- _Goal of the exercise_
Copy every record exactly, leaving the pictures out.

Saved entries:
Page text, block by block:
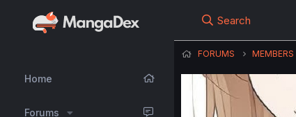
Home
Forums
Search
FORUMS MEMBERS
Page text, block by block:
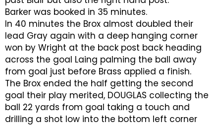
Barker was booked in 35 minutes.
In 40 minutes the Brox almost doubled their
lead Gray again with a deep hanging corner
won by Wright at the back post back heading
across the goal Laing palming the ball away
from goal just before Brass applied a finish.
The Brox ended the half getting the second
goal their play merited, DOUGLAS collecting the
ball 22 yards from goal taking a touch and
drilling a shot low into the bottom left corner
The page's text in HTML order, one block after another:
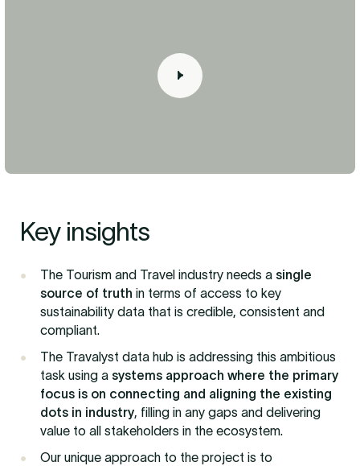
Key insights
The Tourism and Travel industry needs a single
source of truth in terms of access to key
sustainability data that is credible, consistent and
compliant.
The Travalyst data hub is addressing this ambitious
task using a systems approach where the primary
focus is on connecting and aligning the existing
dots in industry, filling in any gaps and delivering
value to all stakeholders in the ecosystem.
Our unique approach to the project is to
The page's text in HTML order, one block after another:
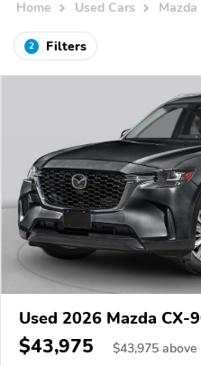
Home Used Cars Mazda
2 Filters
Used 2026 Mazda CX-
$43,975 $43,975 above
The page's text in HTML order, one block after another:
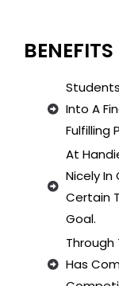
BENEFITS
Into A
Fulfilling
At
Nicely
Certain
Goal.
Through
Has
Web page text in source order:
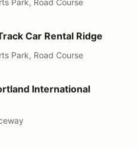
Ridge
Car Rental Ridge
Park, Road Course
Raceway
International
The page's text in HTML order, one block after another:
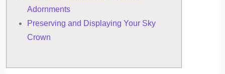
Adornments
Preserving and Displaying Your Sky
Crown
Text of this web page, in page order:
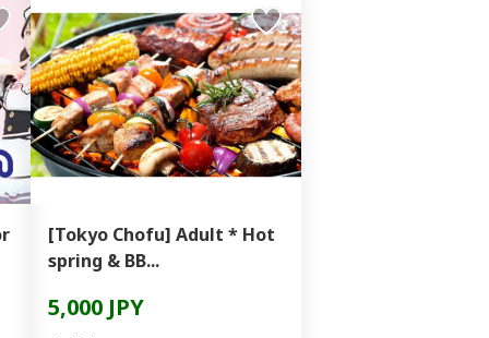
[Tokyo Chofu] Adult * Hot
spring & BB...
5,000 JPY
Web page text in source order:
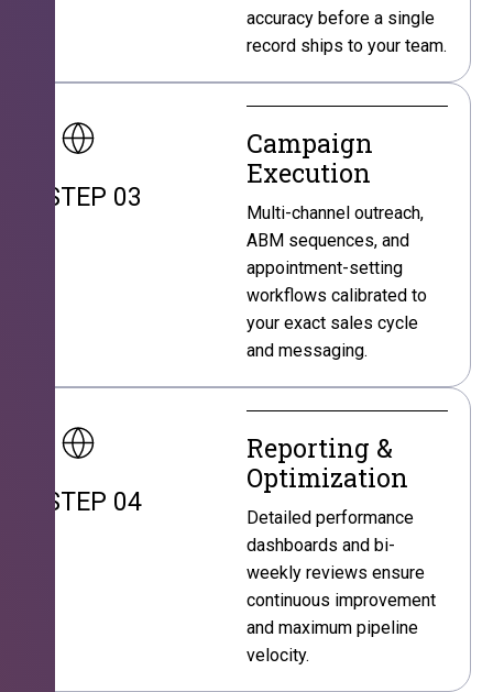
accuracy before a single
record ships to your team.
STEP 03
Campaign
Execution
Multi-channel outreach,
ABM sequences, and
appointment-setting
workflows calibrated to
your exact sales cycle
and messaging.
STEP 04
Reporting &
Optimization
Detailed performance
dashboards and bi-
weekly reviews ensure
continuous improvement
and maximum pipeline
velocity.
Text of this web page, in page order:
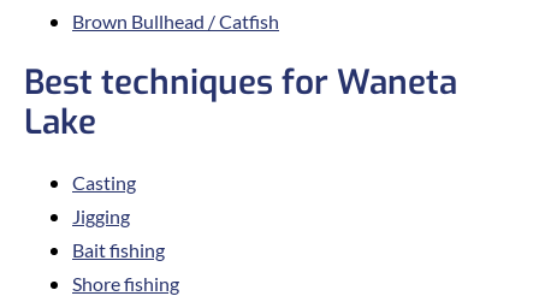
Brown Bullhead / Catfish
Best techniques for Waneta
Lake
Casting
Jigging
Bait fishing
Shore fishing
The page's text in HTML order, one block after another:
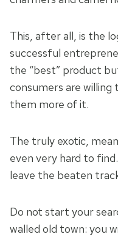
This, after all, is the
successful
the “best” product
consumers are
them more of it.
The truly exotic,
even very hard to
leave the beaten
Do not start your
walled old town: you
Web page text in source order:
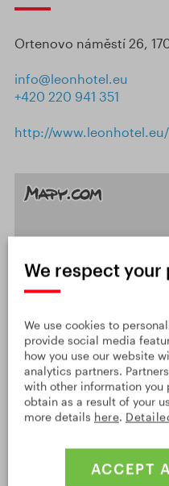
Ortenovo náměstí 26,
info@leonhotel.eu
+420 220 941 351
http://www.leonhotel.eu/
We respect your
We use cookies to
provide social media
how you use our website
analytics partners.
with other information you
obtain as a result of your
more details here.
ACCEPT
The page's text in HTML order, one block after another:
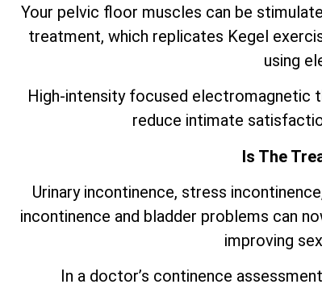
Your pelvic floor muscles can be
treatment, which replicates Kegel
using
High-intensity focused electromagnetic
reduce intimate
Is The
Urinary incontinence, stress
incontinence and bladder problems can
improving
In a doctor’s continence
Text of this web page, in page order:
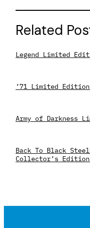
Related
Legend Limited
’71 Limited
Army of Darkness
Back To Black
Collector’s Edition
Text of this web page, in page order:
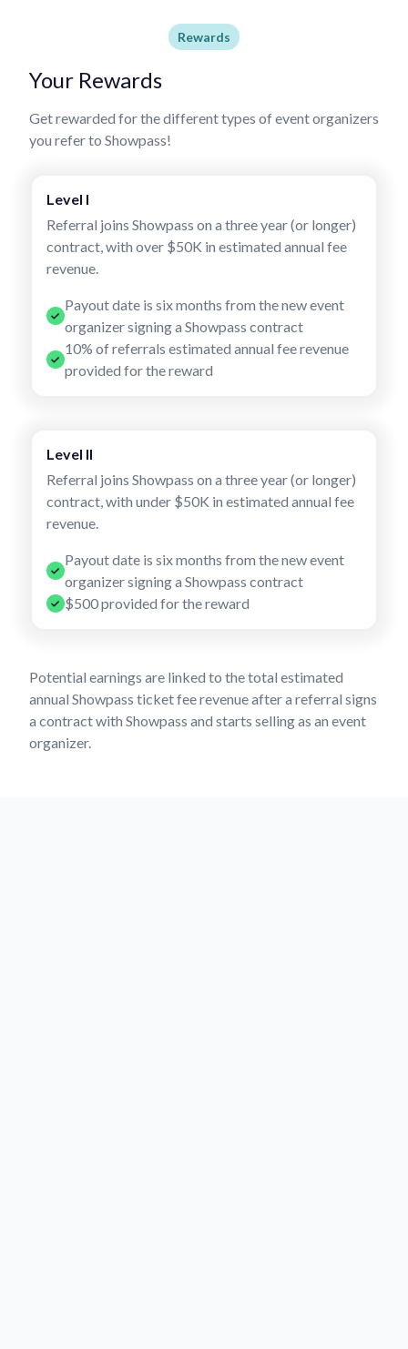
Rewards
Your Rewards
Get rewarded for the different types of event organizers
you refer to Showpass!
Level I
Referral joins Showpass on a three year (or longer)
contract, with over $50K in estimated annual fee
revenue.
Payout date is six months from the new event
organizer signing a Showpass contract
10% of referrals estimated annual fee revenue
provided for the reward
Level II
Referral joins Showpass on a three year (or longer)
contract, with under $50K in estimated annual fee
revenue.
Payout date is six months from the new event
organizer signing a Showpass contract
$500 provided for the reward
Potential earnings are linked to the total estimated
annual Showpass ticket fee revenue after a referral signs
a contract with Showpass and starts selling as an event
organizer.
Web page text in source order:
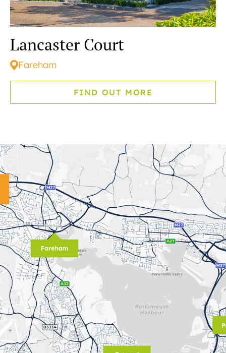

- _Result for this task_
Page text, block by block:
Home
Forums
Search
FORUMS MEMBERS
Page text, block by block:
Barker was booked in 35 minutes.
In 40 minutes the Brox almost doubled their
lead Gray again with a deep hanging corner
won by Wright at the back post back heading
across the goal Laing palming the ball away
from goal just before Brass applied a finish.
The Brox ended the half getting the second
goal their play merited, DOUGLAS collecting the
ball 22 yards from goal taking a touch and
drilling a shot low into the bottom left corner
The page's text in HTML order, one block after another:
Key insights
The Tourism and Travel industry needs a single
source of truth in terms of access to key
sustainability data that is credible, consistent and
compliant.
The Travalyst data hub is addressing this ambitious
task using a systems approach where the primary
focus is on connecting and aligning the existing
dots in industry, filling in any gaps and delivering
value to all stakeholders in the ecosystem.
Our unique approach to the project is to
The page's text in HTML order, one block after another:
Home Used Cars Mazda
2 Filters
Used 2026 Mazda CX-
$43,975 $43,975 above
The page's text in HTML order, one block after another:
BENEFITS
Into A
Fulfilling
At
Nicely
Certain
Goal.
Through
Has
Web page text in source order:
Ridge
Car Rental Ridge
Park, Road Course
Raceway
International
The page's text in HTML order, one block after another:
Adornments
Preserving and Displaying Your Sky
Crown
Text of this web page, in page order:
[Tokyo Chofu] Adult * Hot
spring & BB...
5,000 JPY
Web page text in source order:
accuracy before a single
record ships to your team.
STEP 03
Campaign
Execution
Multi-channel outreach,
ABM sequences, and
appointment-setting
workflows calibrated to
your exact sales cycle
and messaging.
STEP 04
Reporting &
Optimization
Detailed performance
dashboards and bi-
weekly reviews ensure
continuous improvement
and maximum pipeline
velocity.
Text of this web page, in page order:
Brown Bullhead / Catfish
Best techniques for Waneta
Lake
Casting
Jigging
Bait fishing
Shore fishing
The page's text in HTML order, one block after another:
This, after all, is the
successful
the “best” product
consumers are
them more of it.
The truly exotic,
even very hard to
leave the beaten
Do not start your
walled old town: you
Web page text in source order:
Ortenovo náměstí 26,
info@leonhotel.eu
+420 220 941 351
http://www.leonhotel.eu/
We respect your
We use cookies to
provide social media
how you use our website
analytics partners.
with other information you
obtain as a result of your
more details here.
ACCEPT
The page's text in HTML order, one block after another:
Your pelvic floor muscles can be
treatment, which replicates Kegel
using
High-intensity focused electromagnetic
reduce intimate
Is The
Urinary incontinence, stress
incontinence and bladder problems can
improving
In a doctor’s continence
Text of this web page, in page order:
Related
Legend Limited
’71 Limited
Army of Darkness
Back To Black
Collector’s Edition
Text of this web page, in page order:
Rewards
Your Rewards
Get rewarded for the different types of event organizers
you refer to Showpass!
Level I
Referral joins Showpass on a three year (or longer)
contract, with over $50K in estimated annual fee
revenue.
Payout date is six months from the new event
organizer signing a Showpass contract
10% of referrals estimated annual fee revenue
provided for the reward
Level II
Referral joins Showpass on a three year (or longer)
contract, with under $50K in estimated annual fee
revenue.
Payout date is six months from the new event
organizer signing a Showpass contract
$500 provided for the reward
Potential earnings are linked to the total estimated
annual Showpass ticket fee revenue after a referral signs
a contract with Showpass and starts selling as an event
organizer.
Web page text in source order:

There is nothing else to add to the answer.